We are supposed to integrate $z^2$ in the complex plane along an arc from $1$ to $i$ two ways, by parameterizing along an arc and by antiderivative.
This should be a straightforward question and I have done it before but somehow this time it is being obnoxious. Double-checked and worked out every trivial detail. Hopefully this is just a stupid error but I have obviously missed something. Help before I tear my hair out please.

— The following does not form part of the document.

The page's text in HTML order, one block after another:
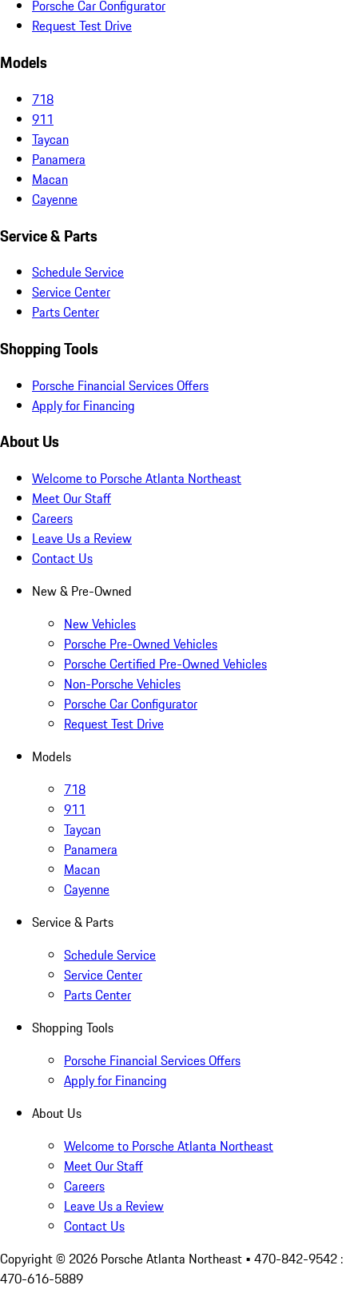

By antiderivative, $$\int_{z=1}^i z^2 dz = \frac{z^3}{3}]_1^i = \frac{i^3}{3}- \frac{1^3}{3} = \frac{-1}{3} - \frac{i}{3}$$
Parameterizing, let $z = x+iy = (1-t) + it $ for $0 \leq t \leq 1$
When$ \ t = 0, z = 1$ and when $ \ t = 1, z = i$ as required.
$z^2 = ((1-t) + it)^2 = 1 - 2t + t^2 +2(1-t)(it) +(it)^2$
$= 1 - 2t + t^2 - t^2 +i(2t - 2t^2) = (1 - 2t) +i(2t - 2t^2) $
$$\int_{z=1}^i z^2 dz = \int_{t=0}^1[(1 - 2t) +i(2t - 2t^2)]dt$$
$$= \int_{t=0}^1(1 - 2t) dt + i\int_{t=0}^1 (2t - 2t^2)]dt$$
$$=(t -2t^2/2)]_0^1 + i(2t^2/2 - 2t^3/3)]_0^1$$
$$= (t -t^2)]_0^1 + i(t^2 - 2t^3/3)]_0^1$$
$$= 1 - 1^2 - 0 + 0^2 +i(1^2 - 2(1^3)/3 - 0^2 + 0^3)$$
$$= 0 - i(1/3) = 0 + i/3$$
So, why can't I make them match?
You forgot that $dz = (-1 + i)dt$. Also you have a sign error somewhere in your second integral; it should have come out to $i/3$.